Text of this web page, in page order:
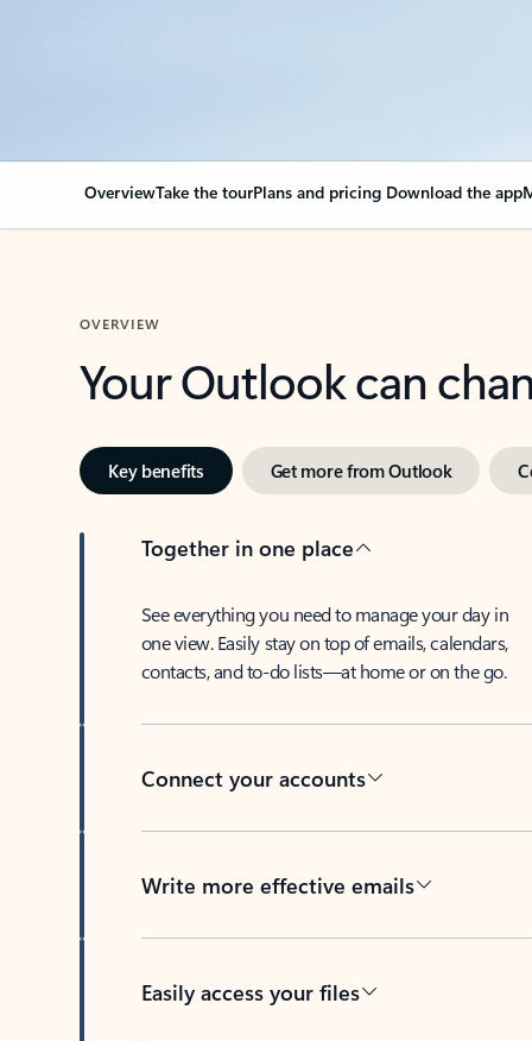
OverviewTake the tourPlans and pricing Download the app
OVERVIEW
Your Outlook can
Key benefits Get more from Outlook
Together in one place
See everything you need to manage your day in
one view. Easily stay on top of emails, calendars,
contacts, and to-do lists—at home or on the go.
Connect your accounts
Write more effective emails
Easily access your files
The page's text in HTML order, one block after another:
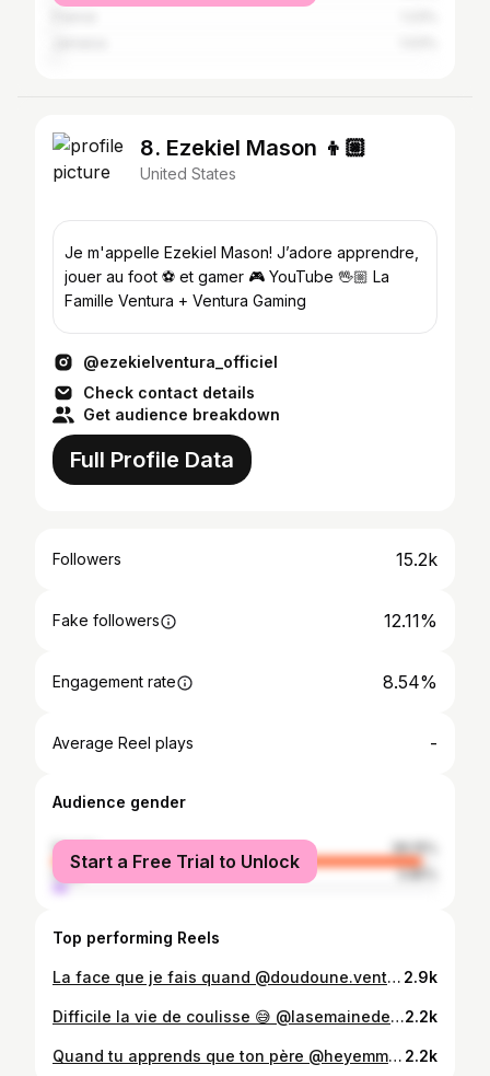
8. Ezekiel Mason 👦🏼
United States
Je m'appelle Ezekiel Mason! J’adore apprendre,
jouer au foot ⚽️ et gamer 🎮 YouTube 🖖🏼 La
Famille Ventura + Ventura Gaming
@ezekielventura_officiel
Check contact details
Get audience breakdown
Full Profile Data
Followers 15.2k
Fake followers 12.11%
Engagement rate 8.54%
Average Reel plays -
Audience gender
female
96.15%
male
3.85%
Start a Free Trial to Unlock
Top performing Reels
La face que je fais quand @doudoune.ventura fait un pet 🥴💨 2.9k
Difficile la vie de coulisse 😅 @lasemainedes4julie2.2k
Quand tu apprends que ton père @heyemmanventura t’a acheté des Feux d’artifices 🧨 pour fêter ta fin d’année! VIDÉO SUR YOUTUBE (La Famille Ventura) 2.2k
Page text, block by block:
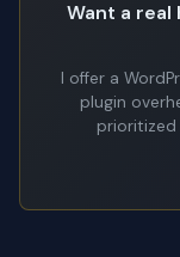
Want a
I offer a
plugin
prioritized
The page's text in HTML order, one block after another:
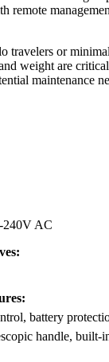
remote
travelers or
weight are
maintenance
240V AC
battery
handle, built-
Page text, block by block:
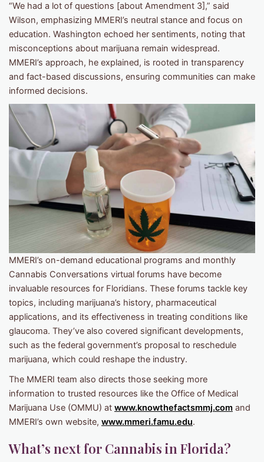
“We had a lot of questions [about Amendment 3],” said
Wilson, emphasizing MMERI’s neutral stance and focus on
education. Washington echoed her sentiments, noting that
misconceptions about marijuana remain widespread.
MMERI’s approach, he explained, is rooted in transparency
and fact-based discussions, ensuring communities can make
informed decisions.
MMERI’s on-demand educational programs and monthly
Cannabis Conversations virtual forums have become
invaluable resources for Floridians. These forums tackle key
topics, including marijuana’s history, pharmaceutical
applications, and its effectiveness in treating conditions like
glaucoma. They’ve also covered significant developments,
such as the federal government’s proposal to reschedule
marijuana, which could reshape the industry.
The MMERI team also directs those seeking more
information to trusted resources like the Office of Medical
Marijuana Use (OMMU) at www.knowthefactsmmj.com and
MMERI’s own website, www.mmeri.famu.edu.
What’s next for Cannabis in Florida?
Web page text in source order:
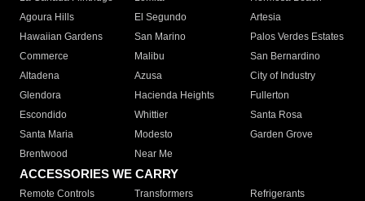
Agoura Hills
El Segundo
Artesia
Hawaiian Gardens
San Marino
Palos Verdes Estates
Commerce
Malibu
San Bernardino
Altadena
Azusa
City of Industry
Glendora
Hacienda Heights
Fullerton
Escondido
Whittier
Santa Rosa
Santa Maria
Modesto
Garden Grove
Brentwood
Near Me
ACCESSORIES WE CARRY
Remote Controls Transformers
Refrigerants
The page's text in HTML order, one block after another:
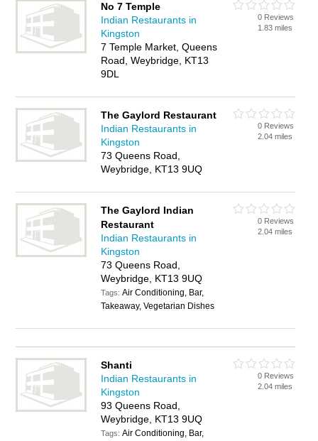
No 7 Temple
Indian Restaurants in
Kingston
7 Temple Market, Queens
Road, Weybridge, KT13
9DL
0 Reviews
1.83 miles
The Gaylord Restaurant
Indian Restaurants in
Kingston
73 Queens Road,
Weybridge, KT13 9UQ
0 Reviews
2.04 miles
The Gaylord Indian
Restaurant
Indian Restaurants in
Kingston
73 Queens Road,
Weybridge, KT13 9UQ
Tags:Air Conditioning, Bar,
Takeaway, Vegetarian Dishes
0 Reviews
2.04 miles
Shanti
Indian Restaurants in
Kingston
93 Queens Road,
Weybridge, KT13 9UQ
Tags:Air Conditioning, Bar,
0 Reviews
2.04 miles
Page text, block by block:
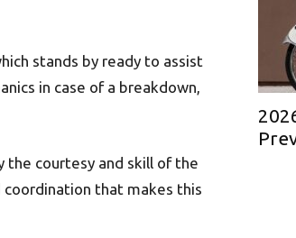
stands by ready to assist
in case of a breakdown,
the courtesy and skill of the
coordination that makes this
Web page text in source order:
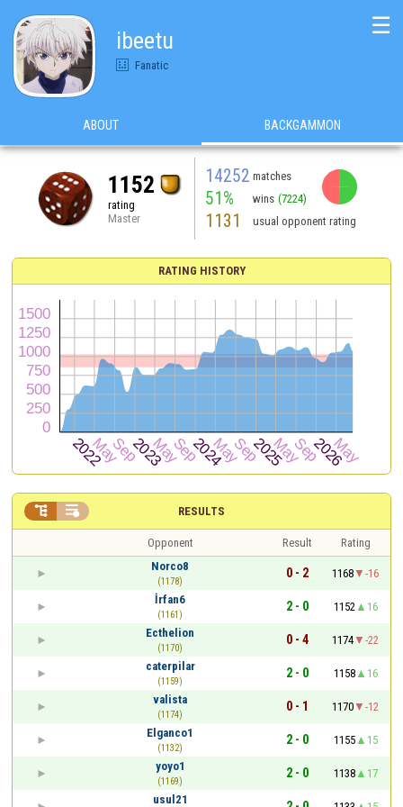
ibeetu
Fanatic
☰
ABOUT BACKGAMMON
1152
rating
Master
14252 matches
51% wins (7224)
1131 usual opponent rating
RATING HISTORY
RESULTS
 
Opponent Result
Rating
Norco8
(1178)
0 - 2 1168
-16
İrfan6
(1161)
2 - 0 1152
16
Ecthelion
(1170)
0 - 4 1174
-22
caterpilar
(1159)
2 - 0 1158
16
valista
(1174)
0 - 1 1170
-12
Elganco1
(1132)
2 - 0 1155
15
yoyo1
(1169)
2 - 0 1138
17
usul21
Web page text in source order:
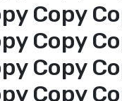
Copy
Copy
Copy
Copy
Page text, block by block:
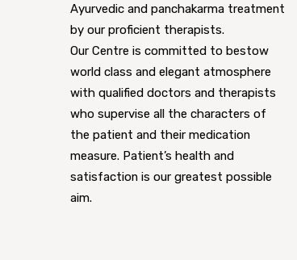
Ayurvedic and panchakarma treatment
by our proficient therapists.
Our Centre is committed to bestow
world class and elegant atmosphere
with qualified doctors and therapists
who supervise all the characters of
the patient and their medication
measure. Patient’s health and
satisfaction is our greatest possible
aim.
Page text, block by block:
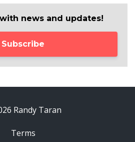
news and updates!
Subscribe
Randy Taran
Terms
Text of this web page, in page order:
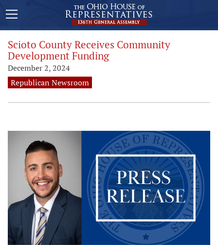
Scioto County Receives Community
Development Funding
December 2, 2024
Republican Newsroom
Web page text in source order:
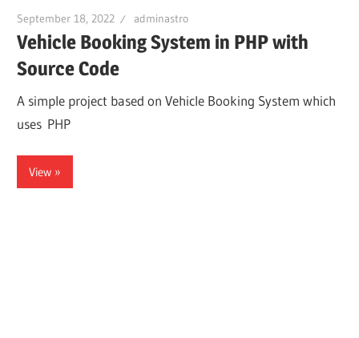
September 18, 2022 adminastro
Vehicle Booking System in PHP with
Source Code
A simple project based on Vehicle Booking System which
uses PHP
View
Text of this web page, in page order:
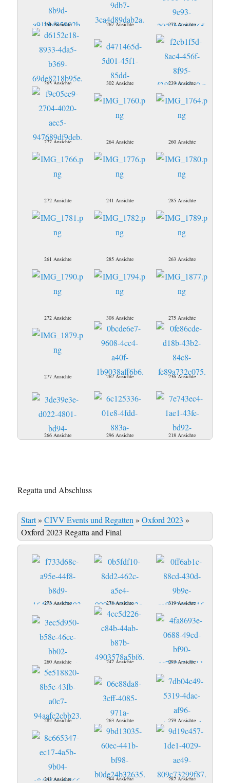
251 Ansichte 267 Ansichte 272 Ansichte
265 Ansichte 302 Ansichte 239 Ansichte
277 Ansichte 264 Ansichte 260 Ansichte
272 Ansichte 241 Ansichte 285 Ansichte
261 Ansichte 285 Ansichte 263 Ansichte
272 Ansichte 308 Ansichte 275 Ansichte
277 Ansichte 262 Ansichte 236 Ansichte
266 Ansichte 296 Ansichte 218 Ansichte
Regatta und Abschluss
Start»CIVV Events und Regatten »Oxford 2023 »
Oxford 2023 Regatta and Final
273 Ansichte 278 Ansichte 319 Ansichte
260 Ansichte 247 Ansichte 293 Ansichte
282 Ansichte 263 Ansichte 259 Ansichte
243 Ansichte 284 Ansichte 287 Ansichte

◇ ◇ ◇ ◇ ◇ ◇ ◇

REQUIRED ACTION
This exercise requires the lines of the entries containing the string "forums".

SOLUTION FOR THIS TASK
Cannabis Conversations virtual forums have become
invaluable resources for Floridians. These forums tackle key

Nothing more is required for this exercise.